*SUPPLIED ENTRIES*:
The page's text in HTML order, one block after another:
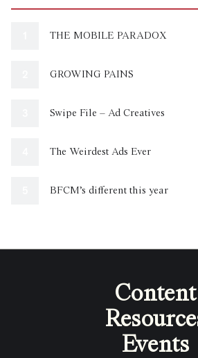
THE MOBILE PARADOX
GROWING PAINS
Swipe File – Ad Creatives
The Weirdest Ads Ever
BFCM’s different this year
Content
Events
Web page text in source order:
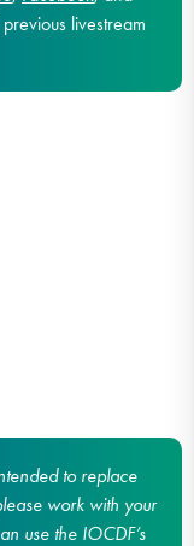
livestream
to replace
work with your
use the IOCDF’s
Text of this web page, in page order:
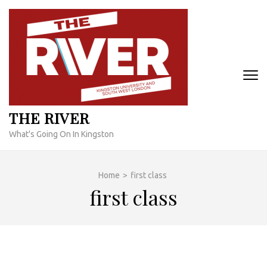
Skip
content
THE RIVER
What's Going On In Kingston
Home > first class
first class
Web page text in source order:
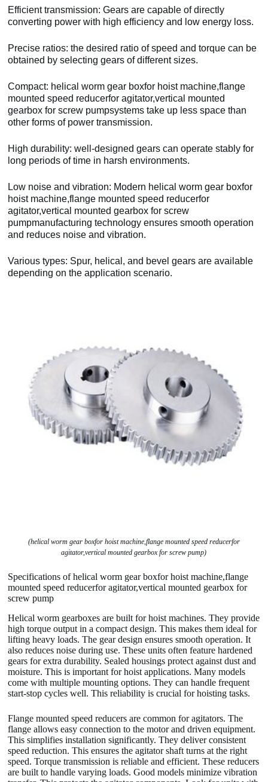
Efficient transmission: Gears are capable of directly
converting power with high efficiency and low energy loss.
Precise ratios: the desired ratio of speed and torque can be
obtained by selecting gears of different sizes.
Compact: helical worm gear boxfor hoist machine,flange
mounted speed reducerfor agitator,vertical mounted
gearbox for screw pumpsystems take up less space than
other forms of power transmission.
High durability: well-designed gears can operate stably for
long periods of time in harsh environments.
Low noise and vibration: Modern helical worm gear boxfor
hoist machine,flange mounted speed reducerfor
agitator,vertical mounted gearbox for screw
pumpmanufacturing technology ensures smooth operation
and reduces noise and vibration.
Various types: Spur, helical, and bevel gears are available
depending on the application scenario.
(helical worm gear boxfor hoist machine,flange mounted speed reducerfor
agitator,vertical mounted gearbox for screw pump)
Specifications of helical worm gear boxfor hoist machine,flange
mounted speed reducerfor agitator,vertical mounted gearbox for
screw pump
Helical worm gearboxes are built for hoist machines. They provide
high torque output in a compact design. This makes them ideal for
lifting heavy loads. The gear design ensures smooth operation. It
also reduces noise during use. These units often feature hardened
gears for extra durability. Sealed housings protect against dust and
moisture. This is important for hoist applications. Many models
come with multiple mounting options. They can handle frequent
start-stop cycles well. This reliability is crucial for hoisting tasks.
Flange mounted speed reducers are common for agitators. The
flange allows easy connection to the motor and driven equipment.
This simplifies installation significantly. They deliver consistent
speed reduction. This ensures the agitator shaft turns at the right
speed. Torque transmission is reliable and efficient. These reducers
are built to handle varying loads. Good models minimize vibration

*EXERCISE*: Output only the lines running from the top of the data above to the line with "agitator,vertical mounted gearbox for screw pump)", inclusive, word for word and without pictures.

*ANSWER BOX*:
The page's text in HTML order, one block after another:
THE MOBILE PARADOX
GROWING PAINS
Swipe File – Ad Creatives
The Weirdest Ads Ever
BFCM’s different this year
Content
Events
Web page text in source order:
livestream
to replace
work with your
use the IOCDF’s
Text of this web page, in page order:
Skip
content
THE RIVER
What's Going On In Kingston
Home > first class
first class
Web page text in source order:
Efficient transmission: Gears are capable of directly
converting power with high efficiency and low energy loss.
Precise ratios: the desired ratio of speed and torque can be
obtained by selecting gears of different sizes.
Compact: helical worm gear boxfor hoist machine,flange
mounted speed reducerfor agitator,vertical mounted
gearbox for screw pumpsystems take up less space than
other forms of power transmission.
High durability: well-designed gears can operate stably for
long periods of time in harsh environments.
Low noise and vibration: Modern helical worm gear boxfor
hoist machine,flange mounted speed reducerfor
agitator,vertical mounted gearbox for screw
pumpmanufacturing technology ensures smooth operation
and reduces noise and vibration.
Various types: Spur, helical, and bevel gears are available
depending on the application scenario.
(helical worm gear boxfor hoist machine,flange mounted speed reducerfor
agitator,vertical mounted gearbox for screw pump)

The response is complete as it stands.